Motorola Deemed “Likely” To Win Injunction Against Apple’s iCloud


Apple and Motorola Logos

A German court in Mannheim, Germany seems to be prepared to rule in favor of Motorola in a patent lawsuit.

FOSS Patents reports that Motorola is likely to win an injunction against Apple’s iCloud service.

Last April, Motorola Mobility filed a patent lawsuit related to Apple’s MobileMe service against Apple Sales International, an Irish company that is the supplier of Apple products. When iCloud was introduced as its successor, Motorola argued that iCloud was a continuation of MobileMe and the lawsuit was updated accordingly.

The patent that is allegedly infringed is European Patent 0847654 (B1), which is entitled “Multiple Pager Status Synchronization System and Method.” Its equivalent in the US is Patent No. 5,754,119. Here’s a breakdown of what this entails:

“The issue for Apple here is that it would probably (if not almost certainly) be accused of infringing the patent-in-suit with any products containing the iCloud client software,” Mueller wrote. “While the patents covers a synchronization technology that requires a server, and Apple Sales International does not operate the servers (maybe Apple Inc. does, or otherwise some subsidiary other than the Irish distribution organization), all Apple devices containing the client software could be deemed to infringe the patent-in-suit contributorily.”

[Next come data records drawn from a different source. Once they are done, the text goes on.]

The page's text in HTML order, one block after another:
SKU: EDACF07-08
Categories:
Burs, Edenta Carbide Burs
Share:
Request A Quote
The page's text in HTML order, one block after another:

FOSS Patents reports that Apple experienced a dreadful hearing on the case on Friday as the court didn’t buy any of Apple’s defenses. Foss Patents is of the opinion that Apple if the ruling had been delivered on Friday, it would have been against Apple. The ruling is scheduled for Feb 3rd, 2012, however, so Apple has some time to work on its case.

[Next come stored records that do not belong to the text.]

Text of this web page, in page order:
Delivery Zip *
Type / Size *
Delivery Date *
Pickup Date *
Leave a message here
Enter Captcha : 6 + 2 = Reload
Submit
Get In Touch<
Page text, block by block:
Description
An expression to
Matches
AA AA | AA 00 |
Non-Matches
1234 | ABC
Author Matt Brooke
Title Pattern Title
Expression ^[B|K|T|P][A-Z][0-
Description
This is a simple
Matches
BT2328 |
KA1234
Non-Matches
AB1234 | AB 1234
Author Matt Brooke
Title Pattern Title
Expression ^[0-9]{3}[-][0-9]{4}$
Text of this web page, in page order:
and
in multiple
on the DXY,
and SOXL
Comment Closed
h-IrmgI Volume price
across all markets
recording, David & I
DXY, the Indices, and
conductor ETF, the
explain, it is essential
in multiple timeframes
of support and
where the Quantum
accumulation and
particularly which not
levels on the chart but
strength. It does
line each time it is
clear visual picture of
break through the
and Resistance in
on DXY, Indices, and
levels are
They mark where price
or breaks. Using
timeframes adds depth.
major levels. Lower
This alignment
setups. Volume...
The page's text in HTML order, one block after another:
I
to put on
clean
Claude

In contrast to Motorola’s previous injunction, this one can cause some damage. Apple’s requested bail amount is 2 billion Euros, or $2.7 billion. Bail amounts in cases like these are designed as a safety net for defendants, in case the injunction is set and later overturned. The court had its reservations about whether such a large amount was realistic, but Apple’s lawyers argued that damages on that scale were possible due to iCloud’s integration into Mac OS X Lion and its computers as well as iOS.